* INSTRUCTIONS TO FOLLOW *
From the listing below, copy only the lines running from the line that contains "Flip 7 - 2nd Edition (Limba" to the line that contains "DATE COMERCIALE", both included.

* PROVIDED DATA *

--------------------

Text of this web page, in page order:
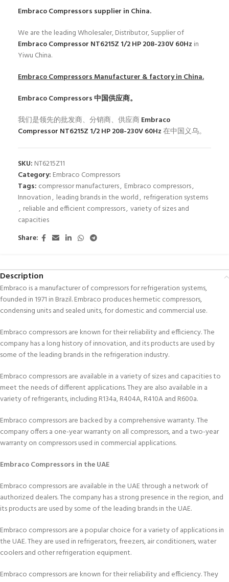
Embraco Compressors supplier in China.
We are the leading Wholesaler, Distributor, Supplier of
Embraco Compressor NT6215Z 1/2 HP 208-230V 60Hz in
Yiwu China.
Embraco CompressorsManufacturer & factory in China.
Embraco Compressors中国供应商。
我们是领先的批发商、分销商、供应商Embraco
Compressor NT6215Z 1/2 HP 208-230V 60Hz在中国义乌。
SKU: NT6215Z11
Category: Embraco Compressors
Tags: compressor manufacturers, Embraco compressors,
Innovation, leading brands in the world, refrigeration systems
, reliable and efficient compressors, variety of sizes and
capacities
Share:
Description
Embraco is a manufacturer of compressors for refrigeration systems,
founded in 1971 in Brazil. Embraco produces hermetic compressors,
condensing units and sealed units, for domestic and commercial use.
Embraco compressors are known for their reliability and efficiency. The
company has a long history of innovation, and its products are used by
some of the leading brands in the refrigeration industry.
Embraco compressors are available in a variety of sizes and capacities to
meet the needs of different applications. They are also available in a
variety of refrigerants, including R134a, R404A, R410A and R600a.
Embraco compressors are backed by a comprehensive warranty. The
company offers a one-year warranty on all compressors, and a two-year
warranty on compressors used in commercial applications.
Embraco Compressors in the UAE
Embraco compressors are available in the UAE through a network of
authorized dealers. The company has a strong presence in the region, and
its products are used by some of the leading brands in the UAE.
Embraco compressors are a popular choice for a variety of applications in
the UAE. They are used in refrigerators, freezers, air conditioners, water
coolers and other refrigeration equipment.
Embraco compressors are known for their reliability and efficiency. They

--------------------

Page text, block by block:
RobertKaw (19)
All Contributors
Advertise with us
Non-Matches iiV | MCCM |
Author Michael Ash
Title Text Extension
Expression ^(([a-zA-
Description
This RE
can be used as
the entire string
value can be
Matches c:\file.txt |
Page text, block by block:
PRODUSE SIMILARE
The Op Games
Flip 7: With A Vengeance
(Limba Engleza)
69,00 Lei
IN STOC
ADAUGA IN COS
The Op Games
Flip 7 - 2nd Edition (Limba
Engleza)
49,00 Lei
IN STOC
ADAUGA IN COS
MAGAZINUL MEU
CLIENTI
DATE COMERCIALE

--------------------

* ANSWER TO THE PROBLEM *
Flip 7 - 2nd Edition (Limba
Engleza)
49,00 Lei
IN STOC
ADAUGA IN COS
MAGAZINUL MEU
CLIENTI
DATE COMERCIALE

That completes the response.